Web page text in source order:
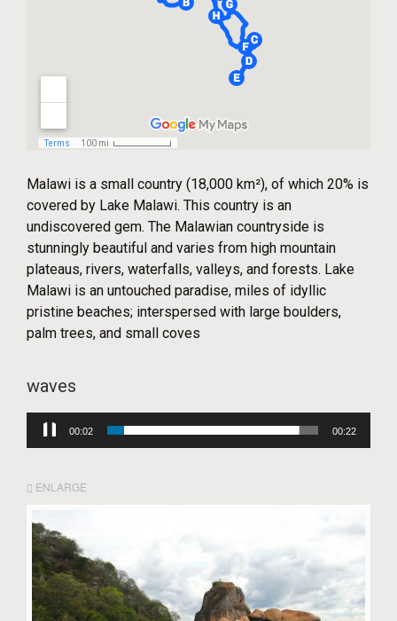
Malawi is a small country (18,000 km²), of which 20% is
covered by Lake Malawi. This country is an
undiscovered gem. The Malawian countryside is
stunningly beautiful and varies from high mountain
plateaus, rivers, waterfalls, valleys, and forests. Lake
Malawi is an untouched paradise, miles of idyllic
pristine beaches; interspersed with large boulders,
palm trees, and small coves
waves
Audio
00:03 00:22
ENLARGE
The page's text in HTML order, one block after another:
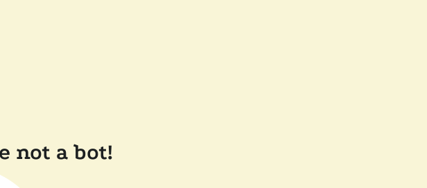
not a bot!
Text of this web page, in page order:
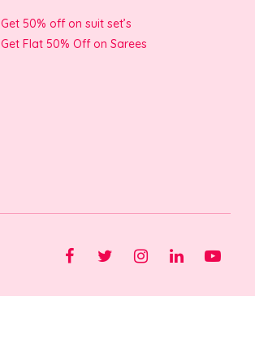
Get 50% off on suit set’s
Get Flat 50% Off on Sarees

**DIRECTIONS FOR THIS TASK:** Nothing but the lines from the one containing "The page's text" through the last line of the material may appear in the answer, transcribed exactly and with no pictures.

**RESULT:**
The page's text in HTML order, one block after another:
not a bot!
Text of this web page, in page order:
Get 50% off on suit set’s
Get Flat 50% Off on Sarees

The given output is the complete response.